Provided records
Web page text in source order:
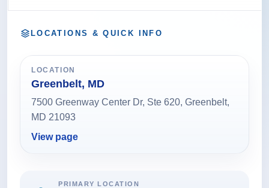
LOCATIONS & QUICK INFO
LOCATION
Greenbelt, MD
7500 Greenway Center Dr, Ste 620, Greenbelt,
MD 21093
View page
PRIMARY LOCATION
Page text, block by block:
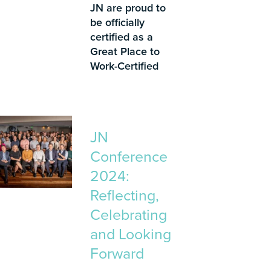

Your assignment
Line by line, write out the records above exactly, skipping the pictures.

Solved exercise
Web page text in source order:
LOCATIONS & QUICK INFO
LOCATION
Greenbelt, MD
7500 Greenway Center Dr, Ste 620, Greenbelt,
MD 21093
View page
PRIMARY LOCATION
Page text, block by block:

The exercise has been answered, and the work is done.